Prime Minister, Director General, Excellencies, Ladies and gentlemen,

First of all, allow me to say how pleased I am to be here today, and to thank the WHO and the Government of Singapore for their kind invitation to take part in this World Health Day event on international health security.

Secondly, let me answer the question perhaps nobody will ask me, but is probably at the back of your minds: Why would the Norwegian Minister of Foreign Affairs travel half way around the world to participate in a couple of hours’ debate on health issues in Singapore? 

The answer is the importance of the issue and globalisation. Globalisation is rapidly changing the scope of foreign policy and international relations.

Growing interdependence means that the major challenges we are facing today are common challenges, requiring a concerted response and stronger collaborative efforts.

Nobody today can seriously claim that environmental degradation and climate change can be addressed by national measures alone. Nobody can claim that economic development can be achieved in isolation, or that poverty is only the problem of the poor, or of poor countries. And nobody should think that just by closing borders or building walls we can protect ourselves against disease.

In the era of globalisation and interdependence, health is one of the major challenges we have to face together.

There is a growing awareness that investment in health is fundamental to economic growth and development. It is generally acknowledged that threats to health may compromise a country’s stability and security. In fact, health is one of the most important, yet still broadly neglected, foreign policy issues of our time.

This is why I am here and this is the reason why I took the initiative last summer, together with my French colleague Philippe Douste-Blazy, to explore and to highlight the relationship between health and foreign policy. We invited our colleagues from Brazil, Indonesia, Senegal, South Africa and Thailand to join us, and together we launched the Global Health and Foreign Policy Initiative in New York in September last year.

Our aim was not to conduct an academic study. Our ambition was certainly not to cover the full breadth and depth of these complex issues.

But our political goal was indeed an ambitious one: to contribute to a stronger strategic focus on health as part of the international agenda.

We wanted to build this case in two ways. Firstly, by exploring how foreign ministers and foreign policy could add value to health issues of international importance. Secondly, by showing how a focus on health could harness the benefits of globalisation, strengthen diplomacy and international relations, and respond to threats to human security.

A group made up of experts and representatives of the ministers was set to work. Two weeks ago the foreign ministers met again in Oslo and adopted a political declaration and an agenda for action. Both documents are available in this room. Meanwhile I would like to highlight a few points.

In the declaration, we agree to make “impact on health” a point of departure and a “lens” for identifying key elements of foreign policy and development strategies.

In the agenda for action, we have set out ten priority areas that offer new scope for foreign policy – where we believe that a stronger, more direct involvement of foreign policy could make a tangible contribution to protecting and promoting health.

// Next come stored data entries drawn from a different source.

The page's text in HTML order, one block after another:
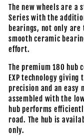
The new wheels are a
Series with the
bearings, not only
smooth ceramic
effort.
The premium 180 hub
EXP technology
precision and an easy
assembled with the
hub performs
road. The hub is
only.
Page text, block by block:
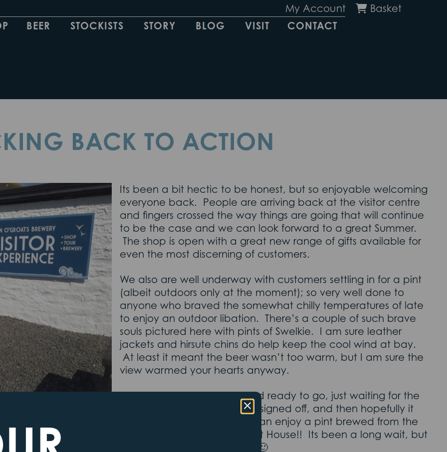
My Account
Basket
BEER STOCKISTS STORY BLOG VISIT CONTACT
BACK TO ACTION
Its been a bit hectic to be honest, but so enjoyable welcoming
everyone back. People are arriving back at the visitor centre
and fingers crossed the way things are going that will continue
to be the case and we can look forward to a great Summer.
The shop is open with a great new range of gifts available for
even the most discerning of customers.
We also are well underway with customers settling in for a pint
(albeit outdoors only at the moment); so very well done to
anyone who braved the somewhat chilly temperatures of late
to enjoy an outdoor libation. There’s a couple of such brave
souls pictured here with pints of Swelkie. I am sure leather
jackets and hirsute chins do help keep the cool wind at bay.
At least it meant the beer wasn’t too warm, but I am sure the
view warmed your hearts anyway.
Our new plant is installed and ready to go, just waiting for the
last bits of paperwork to get signed off, and then hopefully it
won’t be long till everyone can enjoy a pint brewed from the
Last House, sat inside the Last House!! Its been a long wait, but
it feels we are nearly there. 🙂
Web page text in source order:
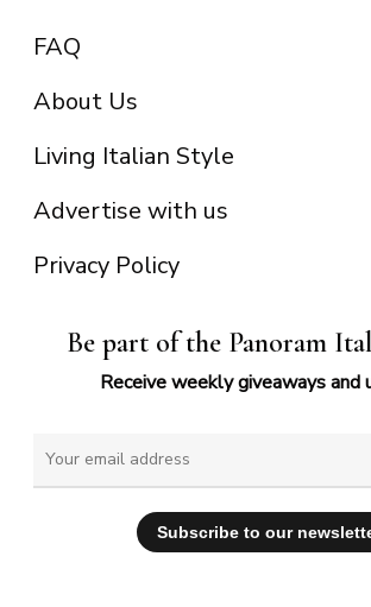
FAQ
About Us
Living Italian Style
Advertise with us
Privacy Policy
Be part of the Panoram
Receive weekly giveaways and
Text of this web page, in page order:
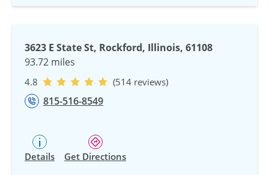
3623 E State St, Rockford, Illinois, 61108
93.72 miles
4.8 (514 reviews)
815-516-8549
Details Get Directions
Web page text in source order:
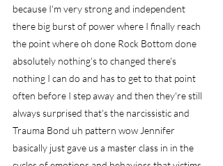
because I'm very strong and independent
there big burst of power where I finally reach
the point where oh done Rock Bottom done
absolutely nothing's to changed there's
nothing I can do and has to get to that point
often before I step away and then they're still
always surprised that's the narcissistic and
Trauma Bond uh pattern wow Jennifer
basically just gave us a master class in in the
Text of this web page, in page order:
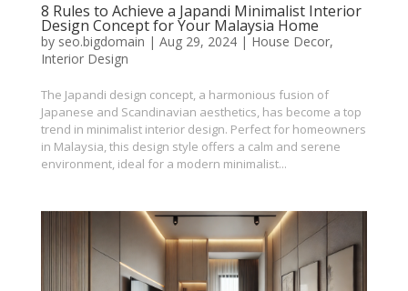
8 Rules to Achieve a Japandi Minimalist Interior
Design Concept for Your Malaysia Home
by seo.bigdomain | Aug 29, 2024| House Decor,
Interior Design
The Japandi design concept, a harmonious fusion of
Japanese and Scandinavian aesthetics, has become a top
trend in minimalist interior design. Perfect for homeowners
in Malaysia, this design style offers a calm and serene
environment, ideal for a modern minimalist...
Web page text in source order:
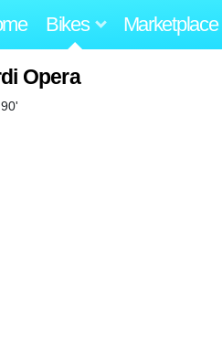
Bikes Marketplace
Opera
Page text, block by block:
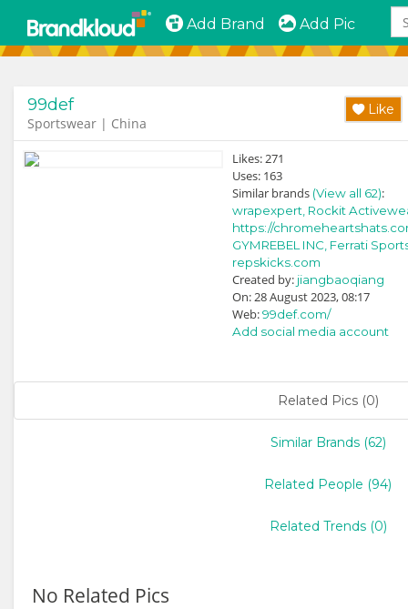
Add Brand Add Pic
99def
Sportswear | China
Like
Likes:271
Uses: 163
Similar brands (View all 62):
wrapexpert, Rockit
https://
GYMREBEL INC, Ferrati
repskicks.com
Created by: jiangbaoqiang
On: 28 August 2023, 08:17
Web:99def.com/
Add social media account
Related Pics (0)
Similar Brands (62)
Related People (94)
Related Trends (0)
No Related Pics
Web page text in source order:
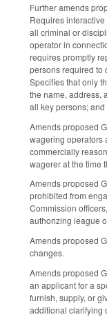
Further amends
Requires
all criminal or
operator in
requires promptly
persons required to
Specifies that only
the name, address,
all key persons;
Amends proposed
wagering operators
commercially
wagerer at the time
Amends proposed
prohibited from
Commission
authorizing league
Amends proposed
changes.
Amends proposed
an applicant for a
furnish, supply, or
additional clarifying
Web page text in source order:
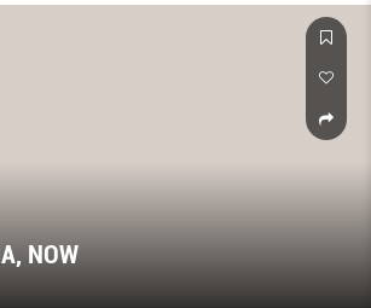
NOW
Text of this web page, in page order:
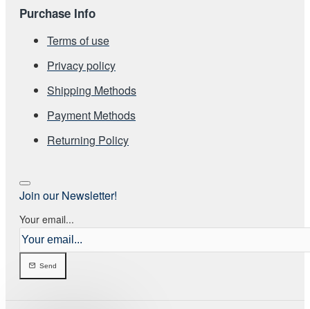
Purchase Info
Terms of use
Privacy policy
Shipping Methods
Payment Methods
Returning Policy
Join our Newsletter!
Your email...
Send

Many of these areas are closely interrelated. We have organised them in three main clusters:

Firstly, under the heading “Capacity for global health security”, we point to how national preparedness increasingly includes global mechanisms and other measures that enable countries to make a coordinated response. We underline the need to strengthen our commitment to joint efforts to control emerging infectious diseases. We highlight the critical importance of having skilled and well-equipped health workers on the ground. And we point to the need to develop a global framework to address the global shortage of health workers, which is a preparedness and health security issue.

Then, secondly, in the cluster on “Facing threats to global health security” we highlight the direct and indirect consequences of conflict on health, and the need to strengthen the focus on health in post-conflict reconstruction. We point out that health could be a good entry point for cross-border dialogue and resolution of conflict. We underline the need for health focus in response to natural disasters. We point to the threats to health security posed by HIV/Aids and the need to take up the challenges this presents to human rights, trade, peacebuilding and humanitarian action. We also recognise the severity of health threats related to climate change, and the need to support appropriate foreign policy action in this respect.

Finally, we have called the last cluster “Making globalisation work for all”. We recognise the need to deal with the potentially negative consequences of globalisation and to develop the necessary mechanisms to ensure that globalisation is beneficial to all countries. A focus on health in development strategies and in trade policies can play an important role in this respect, and foreign policy needs to take this into account. Finally, the field of health offers a platform for exploring how we can best govern our interdependence. Governance in relation to health is an important area with regard to deepening global democracy within regional and global institutions.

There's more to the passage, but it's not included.